「言葉は力~力は言葉ではなく」
祝町学童クラブ支援員のみなさま
子どもが生まれたときに職場のお一人からお祝いに「おさるのジョージ」(岩波書店)を頂きました。初めて手にする黄色を基調とする絵本でした。絵本環境のなかった僕にとっては子どもが喜んで見る絵本かなと不可思議に思っていました。風呂上がりに胡坐の上に子どもを乗せシャンプーの香りを感じながら絵本を読むことが習慣となっていました。が子どもは一向に飽きることなくジョージシリーズを楽しみにしているのですが、読み手が先に睡魔に襲われることは度々でした。この経験はおそらく僕一人ではないかもしれません。
1988年にアニメとなってテレビ放映された「アンパンマン」(フレーベル館)も子どもが幼少の時に出合いました。アンパンマンが自分のほっぺを取っておなかがペコペコに人にあげる場面では次男は泣いていました。旅人、森で迷った子どもに自分の顔を食べさせ、顔がなくなった後にはパン作りのおじさんに新しい顔を作ってもらい、おなかの空いた人を助けるために空へ旅立つ物語ですが、自分のほっぺが取られたと錯覚したのか、アンパンマンに感情移入したのか定かではありませんが痛かったのでしょう。分かち合うことはつながりと同時に痛みが伴うとやなせたかしは発信をしていたのでしょうか。

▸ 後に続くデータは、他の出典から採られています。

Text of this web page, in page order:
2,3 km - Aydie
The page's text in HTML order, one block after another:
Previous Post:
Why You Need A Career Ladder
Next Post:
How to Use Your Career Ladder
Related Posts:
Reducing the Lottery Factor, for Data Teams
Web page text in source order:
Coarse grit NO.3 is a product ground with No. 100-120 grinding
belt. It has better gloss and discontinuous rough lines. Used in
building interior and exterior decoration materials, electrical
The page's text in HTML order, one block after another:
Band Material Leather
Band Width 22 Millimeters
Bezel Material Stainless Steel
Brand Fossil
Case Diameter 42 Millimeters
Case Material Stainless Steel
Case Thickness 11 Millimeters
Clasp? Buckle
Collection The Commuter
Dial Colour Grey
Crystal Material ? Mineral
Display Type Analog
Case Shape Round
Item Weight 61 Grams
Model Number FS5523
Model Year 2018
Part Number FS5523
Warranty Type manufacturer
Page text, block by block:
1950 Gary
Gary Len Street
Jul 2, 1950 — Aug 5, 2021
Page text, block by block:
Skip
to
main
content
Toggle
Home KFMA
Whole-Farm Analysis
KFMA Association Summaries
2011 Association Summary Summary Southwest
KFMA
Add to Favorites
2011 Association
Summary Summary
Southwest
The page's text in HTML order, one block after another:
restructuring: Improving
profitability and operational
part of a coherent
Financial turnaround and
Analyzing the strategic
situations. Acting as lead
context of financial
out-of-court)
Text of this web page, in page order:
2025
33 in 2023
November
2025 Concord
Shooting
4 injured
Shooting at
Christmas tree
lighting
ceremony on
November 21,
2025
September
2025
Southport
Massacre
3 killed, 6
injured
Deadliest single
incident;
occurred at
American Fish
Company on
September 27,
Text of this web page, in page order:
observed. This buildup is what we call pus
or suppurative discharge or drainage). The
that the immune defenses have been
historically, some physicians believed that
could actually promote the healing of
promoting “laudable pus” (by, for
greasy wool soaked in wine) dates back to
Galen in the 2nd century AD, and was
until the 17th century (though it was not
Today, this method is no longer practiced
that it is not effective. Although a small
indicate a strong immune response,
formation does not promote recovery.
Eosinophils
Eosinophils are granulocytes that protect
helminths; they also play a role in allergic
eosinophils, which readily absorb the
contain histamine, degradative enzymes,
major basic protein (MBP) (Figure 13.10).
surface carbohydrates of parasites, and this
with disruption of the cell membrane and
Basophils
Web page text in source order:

♬そうだ うれしいんだ いきるよろこび たとえ むねの きずがいたんでも なんのためにうまれて なにをして生きるのか こたえられないなんて そんなのはいやだ! いまを生きることで あついこころもえる だから きみはいくんだ ほほえんで そうだうれしいんだ 生きるよろこび たとえ むねのきずがいたんでも ああ アンパンマン やさしいきみは いけ! みんなのゆめ まもるため ♬ 《作詞 やなせたかし》
字数を制限するレターとはいえ自分自身は分かったつもりでいたことが分かりました。読み手にとっての分かりやすさに疑問を感じて先月の皐月レターに下線部以下を追加しました。一方、絵本の言葉は「絵」の助けと共に推敲を幾重にも重ねて読者に伝わる言葉で表現されていると思います。子どもを対象にしている“アンパンマン”ですが、一つ一つの言葉を自分が歩んでいる生を通して吟味することがあります。精選された一文一文に作家の心を感じます。作家自らの原体験がやさしく、深く、愉快に伝わり感じ入る絵本に出合うと嬉しくなります。

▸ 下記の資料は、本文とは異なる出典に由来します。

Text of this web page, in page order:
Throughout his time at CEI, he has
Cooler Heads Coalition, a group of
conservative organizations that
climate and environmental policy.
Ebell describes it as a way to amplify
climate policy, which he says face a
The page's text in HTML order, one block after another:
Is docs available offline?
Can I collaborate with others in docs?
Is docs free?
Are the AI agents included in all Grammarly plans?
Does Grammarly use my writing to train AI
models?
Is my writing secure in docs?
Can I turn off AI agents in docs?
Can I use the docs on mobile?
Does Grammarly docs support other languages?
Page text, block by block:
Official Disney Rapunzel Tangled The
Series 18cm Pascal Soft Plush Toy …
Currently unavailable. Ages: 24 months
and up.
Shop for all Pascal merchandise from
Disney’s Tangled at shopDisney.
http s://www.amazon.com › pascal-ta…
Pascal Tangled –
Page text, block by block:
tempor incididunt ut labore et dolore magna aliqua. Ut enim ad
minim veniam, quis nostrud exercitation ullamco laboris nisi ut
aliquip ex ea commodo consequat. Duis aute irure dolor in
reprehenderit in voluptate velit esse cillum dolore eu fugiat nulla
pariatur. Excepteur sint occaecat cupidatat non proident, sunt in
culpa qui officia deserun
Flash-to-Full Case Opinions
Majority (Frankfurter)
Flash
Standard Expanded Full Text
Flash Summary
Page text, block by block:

「人と自然が和解するとはどういうことでしょうか」「私(中村哲)は自然にも人格があると考えています。だから人格を持つ自然と人間が和解すると表現しているのです」。質問をされたドキュメンタリーカメラマンの谷津賢二は「自然を物言わぬものと思えば、人間は欲望のままに恵みを奪い尽くす。しかし自然に人格があると思えば、対話が成立し、いたわる気持ちも持てる。人は自然と対話しながら、分をわきまえた恵みを受け取ることでしか、私たちの未来は成立しないのではないか」と中村哲医師の真意を理解したという一文に触れた時、武者震いをしました。谷津賢二が彼に触れ、目撃し、薫陶を授かった(ペシャワール会会報151号)21年間の生の凝縮に自然に頭が深く深く下がりました。
やなせたかしの人生、中村哲の人生の足跡を辿れば辿るほどに生の「現場」にどれほどまでに誠実に向き合っているかと省みるばかりのこの頃です。